REQUIRED ACTION:
Quote precisely the final stretch of the listing: start at the line containing "Thomas Shares What He’s" and stop after the last line.

MATERIAL PROVIDED:

== Segment start ==

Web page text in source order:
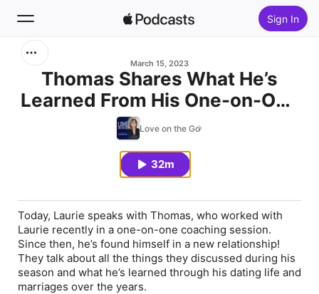
Sign In
Home
March 15, 2023
Thomas Shares What He’s
Learned From His One-on-One
Coaching with Laurie
Love on the Go
32m
Today, Laurie speaks with Thomas, who worked with
Laurie recently in a one-on-one coaching session.
Since then, he’s found himself in a new relationship!
They talk about all the things they discussed during his
season and what he’s learned through his dating life and
marriages over the years.

== Segment end ==

RESPONSE BELOW:
Thomas Shares What He’s
Learned From His One-on-One
Coaching with Laurie
Love on the Go
32m
Today, Laurie speaks with Thomas, who worked with
Laurie recently in a one-on-one coaching session.
Since then, he’s found himself in a new relationship!
They talk about all the things they discussed during his
season and what he’s learned through his dating life and
marriages over the years.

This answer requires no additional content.